▶ [PROBLEM STATEMENT]
Drop the images. Copy every line below character for character.
(AVAILABLE DATA Opens)
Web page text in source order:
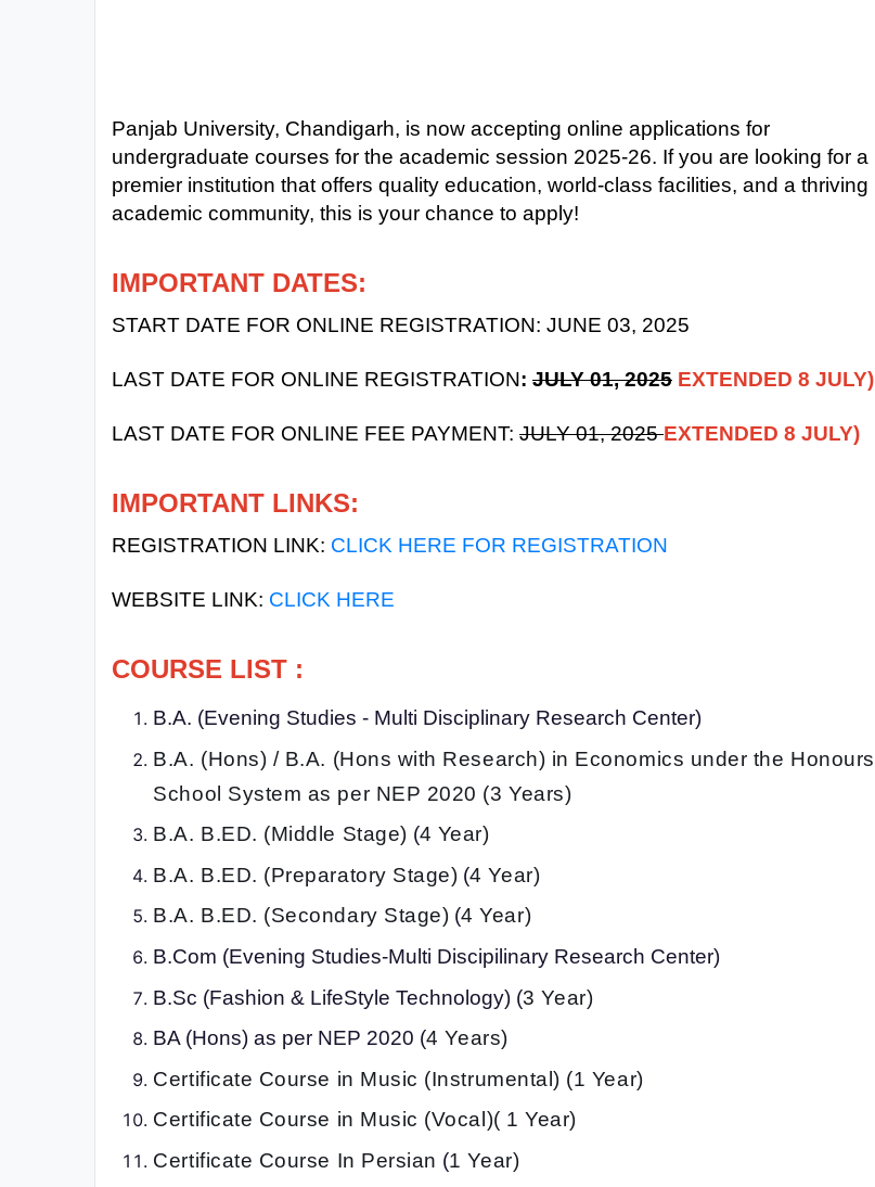
Panjab University, Chandigarh, is now accepting online applications for
undergraduate courses for the academic session 2025-26. If you are looking for a
premier institution that offers quality education, world-class facilities, and a thriving
academic community, this is your chance to apply!
IMPORTANT DATES:
START DATE FOR ONLINE REGISTRATION: JUNE 03, 2025
LAST DATE FOR ONLINE REGISTRATION: JULY 01, 2025 EXTENDED 8 JULY)
LAST DATE FOR ONLINE FEE PAYMENT: JULY 01, 2025 EXTENDED 8 JULY)
IMPORTANT LINKS:
REGISTRATION LINK: CLICK HERE FOR REGISTRATION
WEBSITE LINK: CLICK HERE
COURSE LIST :
B.A. (Evening Studies - Multi Disciplinary Research Center)
B.A. (Hons) / B.A. (Hons with Research) in Economics under the Honours
School System as per NEP 2020 (3 Years)
B.A. B.ED. (Middle Stage) (4 Year)
B.A. B.ED. (Preparatory Stage) (4 Year)
B.A. B.ED. (Secondary Stage) (4 Year)
B.Com (Evening Studies-Multi Discipilinary Research Center)
B.Sc (Fashion & LifeStyle Technology) (3 Year)
BA (Hons) as per NEP 2020 (4 Years)
Certificate Course in Music (Instrumental) (1 Year)
Certificate Course in Music (Vocal)( 1 Year)
Certificate Course In Persian (1 Year)
(AVAILABLE DATA Closes)
▶ [EXERCISE OUTPUT]
Web page text in source order:
Panjab University, Chandigarh, is now accepting online applications for
undergraduate courses for the academic session 2025-26. If you are looking for a
premier institution that offers quality education, world-class facilities, and a thriving
academic community, this is your chance to apply!
IMPORTANT DATES:
START DATE FOR ONLINE REGISTRATION: JUNE 03, 2025
LAST DATE FOR ONLINE REGISTRATION: JULY 01, 2025 EXTENDED 8 JULY)
LAST DATE FOR ONLINE FEE PAYMENT: JULY 01, 2025 EXTENDED 8 JULY)
IMPORTANT LINKS:
REGISTRATION LINK: CLICK HERE FOR REGISTRATION
WEBSITE LINK: CLICK HERE
COURSE LIST :
B.A. (Evening Studies - Multi Disciplinary Research Center)
B.A. (Hons) / B.A. (Hons with Research) in Economics under the Honours
School System as per NEP 2020 (3 Years)
B.A. B.ED. (Middle Stage) (4 Year)
B.A. B.ED. (Preparatory Stage) (4 Year)
B.A. B.ED. (Secondary Stage) (4 Year)
B.Com (Evening Studies-Multi Discipilinary Research Center)
B.Sc (Fashion & LifeStyle Technology) (3 Year)
BA (Hons) as per NEP 2020 (4 Years)
Certificate Course in Music (Instrumental) (1 Year)
Certificate Course in Music (Vocal)( 1 Year)
Certificate Course In Persian (1 Year)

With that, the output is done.